• **The task**: Take the line that contains "Text of this" and every line below it to the end of the entries, and give them again exactly, leaving out any pictures.
[Recorded information — start]
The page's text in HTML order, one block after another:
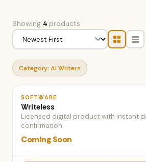
Showing 4 products
Category: AI Writer×
SOFTWARE
Writeless
Licensed digital product with instant
confirmation.
Coming Soon
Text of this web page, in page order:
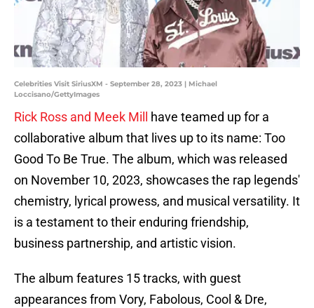
Celebrities Visit SiriusXM - September 28, 2023 | Michael
Loccisano/GettyImages
Rick Ross and Meek Mill
have teamed up for a
collaborative album that lives up to its name: Too
Good To Be True. The album, which was released
on November 10, 2023, showcases the rap legends'
chemistry, lyrical prowess, and musical versatility. It
is a testament to their enduring friendship,
business partnership, and artistic vision.
The album features 15 tracks, with guest
appearances from Vory, Fabolous, Cool & Dre,
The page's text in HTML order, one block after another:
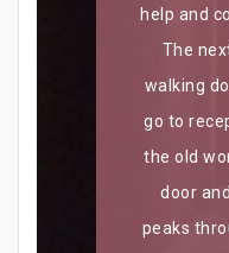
[Recorded information — finish]
• **Answer box**:
Text of this web page, in page order:
Celebrities Visit SiriusXM - September 28, 2023 | Michael
Loccisano/GettyImages
Rick Ross and Meek Mill
have teamed up for a
collaborative album that lives up to its name: Too
Good To Be True. The album, which was released
on November 10, 2023, showcases the rap legends'
chemistry, lyrical prowess, and musical versatility. It
is a testament to their enduring friendship,
business partnership, and artistic vision.
The album features 15 tracks, with guest
appearances from Vory, Fabolous, Cool & Dre,
The page's text in HTML order, one block after another:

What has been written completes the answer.